Does President Clinton's visit to Pakistan confer legitimacy on Gen. Pervez Musharraf? Will it be an engagement between President Clinton and Gen. Musharraf? Possibly, the Clinton visit will be followed by other visits but I don't think that alters the reality," Mr Singh said.
Neither is there undue perturbation over President Clinton's latest statement that he would not accept "the nuclear status of the region and move on." "The US will continue to say that nuclear proliferation remains a big issue," the Minister said. "We understand this because this is an election year."
While the Federation of American Scientists' report on Pakistan's missile facilities attracted a great deal of attention in the US due to the proximity of the Clinton visit, Mr Singh said that since the 1980s India had known all along about Pakistan's missile programme just as the US military and the Central Intelligence Agency had. "The State Department is however yet to make up its mind (about it)."

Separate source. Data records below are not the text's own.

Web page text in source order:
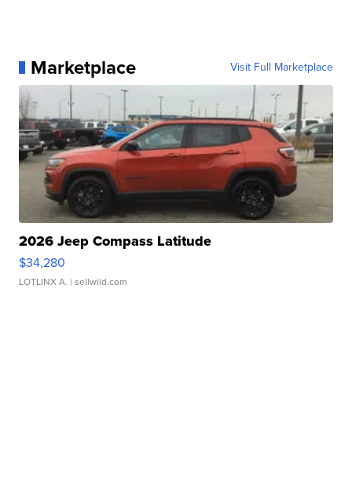
Marketplace Visit Full Marketplace
2026 Jeep Compass Latitude
$34,280
LOTLINX A. | sellwild.com
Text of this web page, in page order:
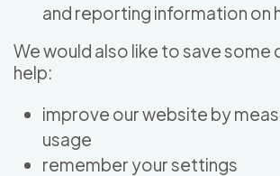
and reporting information on
We would also like to save some
help:
improve our website by
usage
remember your settings
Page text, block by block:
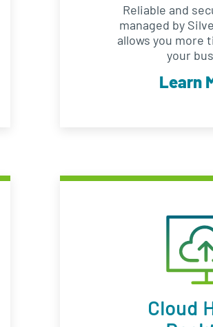
Reliable and
managed by
allows you more
your
Learn
Cloud
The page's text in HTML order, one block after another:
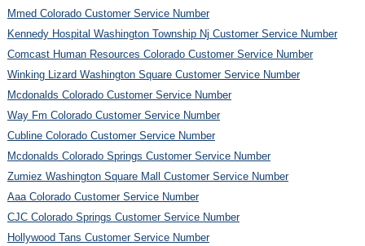
Mmed Colorado Customer Service Number
Kennedy Hospital Washington Township Nj Customer Service Number
Comcast Human Resources Colorado Customer Service Number
Winking Lizard Washington Square Customer Service Number
Mcdonalds Colorado Customer Service Number
Way Fm Colorado Customer Service Number
Cubline Colorado Customer Service Number
Mcdonalds Colorado Springs Customer Service Number
Zumiez Washington Square Mall Customer Service Number
Aaa Colorado Customer Service Number
CJC Colorado Springs Customer Service Number
Hollywood Tans Customer Service Number
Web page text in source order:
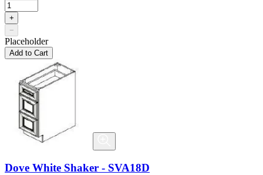
+
−
Placeholder
Add to Cart
Dove White Shaker - SVA18D
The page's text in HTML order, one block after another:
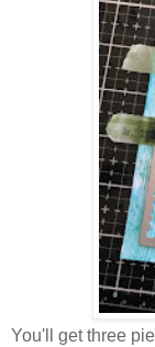
You'll get three
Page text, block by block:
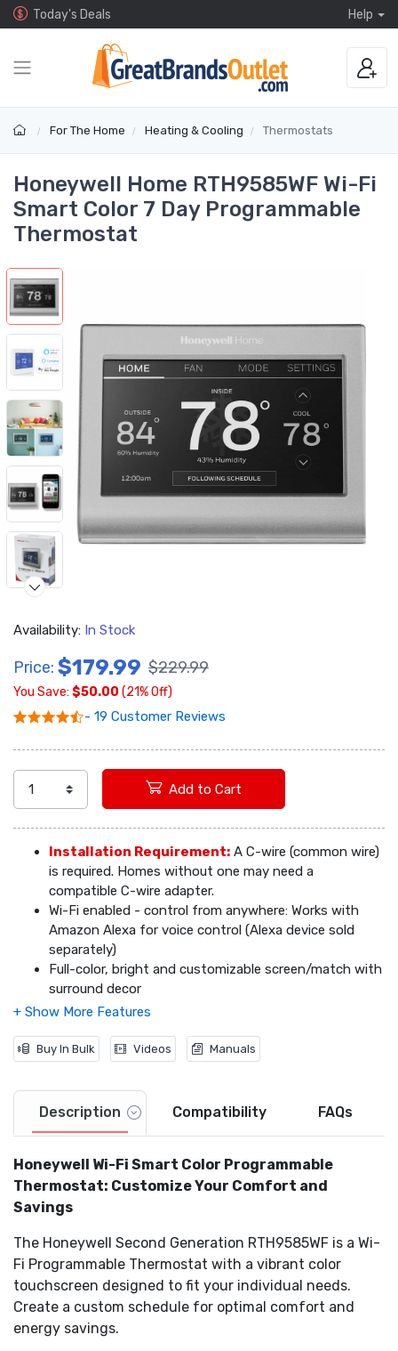
Today's Deals Help
For The Home Heating & Cooling Thermostats
Honeywell Home RTH9585WF Wi-Fi
Smart Color 7 Day Programmable
Thermostat
Availability: In Stock
Price: $179.99 $229.99
You Save: $50.00 (21% Off)
- 19 Customer Reviews
Add to Cart
Installation Requirement: A C-wire (common wire)
is required. Homes without one may need a
compatible C-wire adapter.
Wi-Fi enabled - control from anywhere: Works with
Amazon Alexa for voice control (Alexa device sold
separately)
Full-color, bright and customizable screen/match with
surround decor
Smart response technology allows for precision
Automatic energy-saving settings that fit your life
app
Access via app backed by Honeywell's dependable
questions as you go
Auto alerts ensure on-time filter changes; know about
extreme temperatures
hour and multi-language needs
Peace of mind - control energy use, ensures safe
temps for pets, or keeps tabs away from home
Quick schedule changes - update your settings for
temporary holds or vacations; restore everyday
settings in a snap
Buy In Bulk Videos Manuals
Description Compatibility FAQs
Honeywell Wi-Fi Smart Color Programmable
Thermostat: Customize Your Comfort and
Savings
The Honeywell Second Generation RTH9585WF is a Wi-
Fi Programmable Thermostat with a vibrant color
touchscreen designed to fit your individual needs.
Create a custom schedule for optimal comfort and
energy savings.

Meanwhile, the continuity of the technology, entity and economic sanctions by the US against India with the Clinton visit approaching fast clearly hurts India.

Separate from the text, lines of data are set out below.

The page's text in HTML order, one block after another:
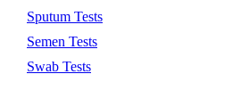
Sputum Tests
Semen Tests
Swab Tests
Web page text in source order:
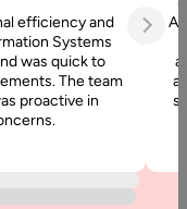
24/7
and improve
bots to
chatbots, we cover
with a focus
efficiency and
Systems
was quick to
The team
proactive in
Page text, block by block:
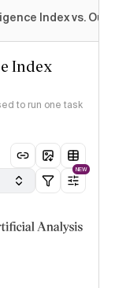
Index vs.
Index
to run one task
NEW
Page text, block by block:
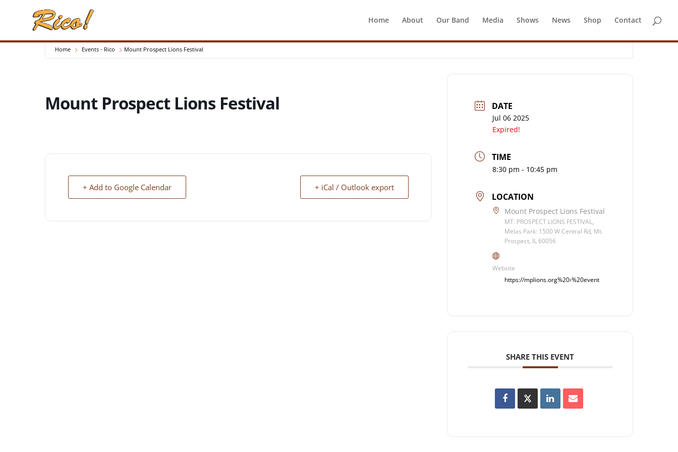
Home About Our Band Media Shows News Shop Contact
Home Events - Rico Mount Prospect Lions Festival
Mount Prospect Lions Festival
+ Add to Google Calendar + iCal / Outlook export
DATE
Jul 06 2025
Expired!
TIME
8:30 pm - 10:45 pm
LOCATION
Mount Prospect Lions Festival
MT. PROSPECT LIONS FESTIVAL,
Melas Park: 1500 W Central Rd, Mt.
Prospect, IL 60056
Website
https://mplions.org%20›%20event
SHARE THIS EVENT
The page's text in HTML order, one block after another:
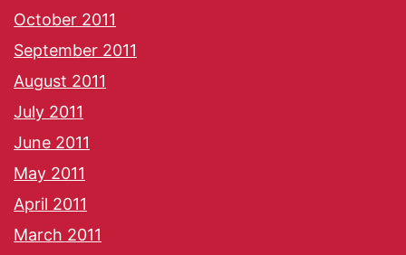
October 2011
September 2011
August 2011
July 2011
June 2011
May 2011
April 2011
March 2011
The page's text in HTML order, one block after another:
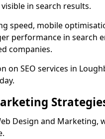
in search results.
speed, mobile
performance in search
companies.
on SEO services in
Design and Marketing,

Even as reports indicated today that Mr Clinton might ease the sanctions regime, waiving those which have restricted development assistance and US Agency for International Development programmes (USAID chief Brady Anderson will be accompanying the President), Mr Singh said, "We treat the sanctions as iniquitous and unjustified. Piecemeal dissolution of the sanctions won't do. We understand the domestic compulsions that the election year presents but the whole question of imposing sanctions is self-defeating."
"It is for the US to judge for itself on (the continuity or otherwise of) the sanctions," he added.